YOUR TASK: Your copy should begin at the line containing "Web page text" and end at the last line of the records; transcribe those lines exactly and leave out every picture.
Content starts
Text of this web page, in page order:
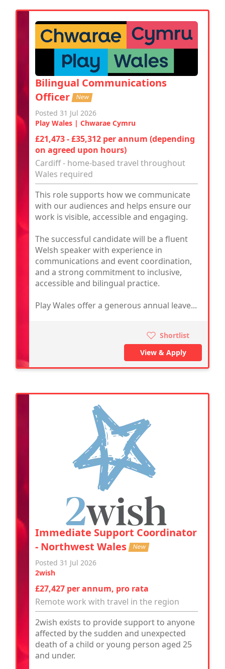
Bilingual Communications
Officer New
Posted 31 Jul 2026
Play Wales | Chwarae Cymru
£21,473 - £35,312 per annum (depending
on agreed upon hours)
Cardiff - home-based travel throughout
Wales required
This role supports how we communicate
with our audiences and helps ensure our
work is visible, accessible and engaging.
The successful candidate will be a fluent
Welsh speaker with experience in
communications and event coordination,
and a strong commitment to inclusive,
accessible and bilingual practice.
Play Wales offer a generous annual leave...
Shortlist
View & Apply
Immediate Support Coordinator
- Northwest Wales New
Posted 31 Jul 2026
2wish
£27,427 per annum, pro rata
Remote work with travel in the region
2wish exists to provide support to anyone
affected by the sudden and unexpected
death of a child or young person aged 25
and under.
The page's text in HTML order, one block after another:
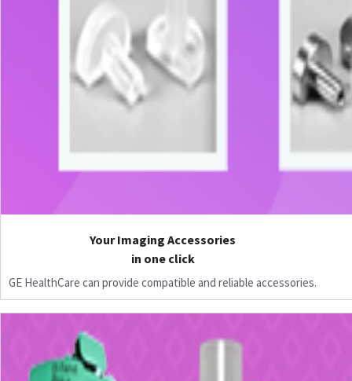
Your Imaging Accessories
in one click
GE HealthCare can provide compatible and reliable accessories.
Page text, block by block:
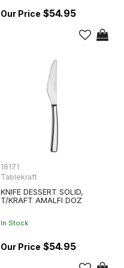
$54.95
18171
Tablekraft
KNIFE DESSERT SOLID,
T/KRAFT AMALFI DOZ
In Stock
$54.95
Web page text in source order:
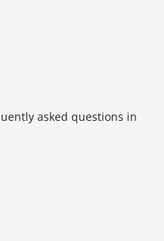
asked questions in
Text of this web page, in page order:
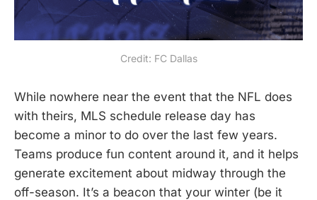
Credit: FC Dallas
While nowhere near the event that the NFL does
with theirs, MLS schedule release day has
become a minor to do over the last few years.
Teams produce fun content around it, and it helps
generate excitement about midway through the
off-season. It’s a beacon that your winter (be it
Content ends
WRITTEN ANSWER:
Web page text in source order:
asked questions in
Text of this web page, in page order:
Credit: FC Dallas
While nowhere near the event that the NFL does
with theirs, MLS schedule release day has
become a minor to do over the last few years.
Teams produce fun content around it, and it helps
generate excitement about midway through the
off-season. It’s a beacon that your winter (be it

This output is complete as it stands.